### [Task item]
Exclude the pictures, and otherwise reproduce the data in full.

Recorded data:
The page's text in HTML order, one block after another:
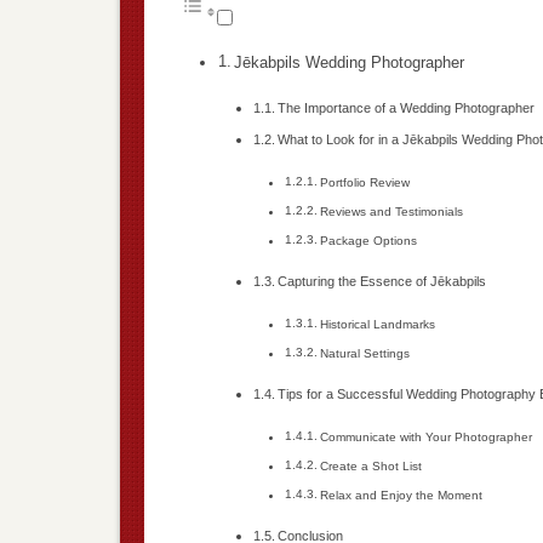
Jēkabpils Wedding Photographer
The Importance of a Wedding Photographer
What to Look for in a Jēkabpils Wedding
Portfolio Review
Reviews and Testimonials
Package Options
Capturing the Essence of Jēkabpils
Historical Landmarks
Natural Settings
Tips for a Successful Wedding Photography
Communicate with Your Photographer
Create a Shot List
Relax and Enjoy the Moment
Conclusion
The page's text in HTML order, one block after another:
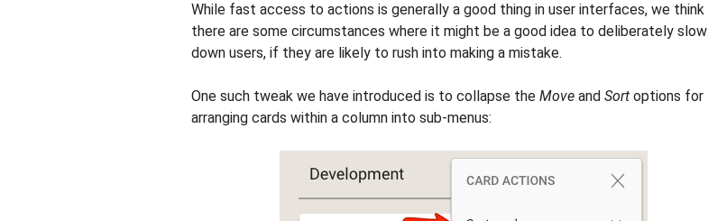
While fast access to actions is generally a good thing in user interfaces, we think
there are some circumstances where it might be a good idea to deliberately slow
down users, if they are likely to rush into making a mistake.
One such tweak we have introduced is to collapse the Move and Sort options for
arranging cards within a column into sub-menus:
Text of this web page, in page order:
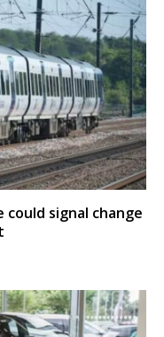
could signal change
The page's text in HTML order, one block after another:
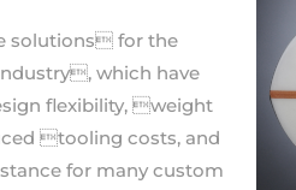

### [Solution to this task]
The page's text in HTML order, one block after another:
Jēkabpils Wedding Photographer
The Importance of a Wedding Photographer
What to Look for in a Jēkabpils Wedding
Portfolio Review
Reviews and Testimonials
Package Options
Capturing the Essence of Jēkabpils
Historical Landmarks
Natural Settings
Tips for a Successful Wedding Photography
Communicate with Your Photographer
Create a Shot List
Relax and Enjoy the Moment
Conclusion
The page's text in HTML order, one block after another:
While fast access to actions is generally a good thing in user interfaces, we think
there are some circumstances where it might be a good idea to deliberately slow
down users, if they are likely to rush into making a mistake.
One such tweak we have introduced is to collapse the Move and Sort options for
arranging cards within a column into sub-menus:
Text of this web page, in page order:
could signal change
The page's text in HTML order, one block after another:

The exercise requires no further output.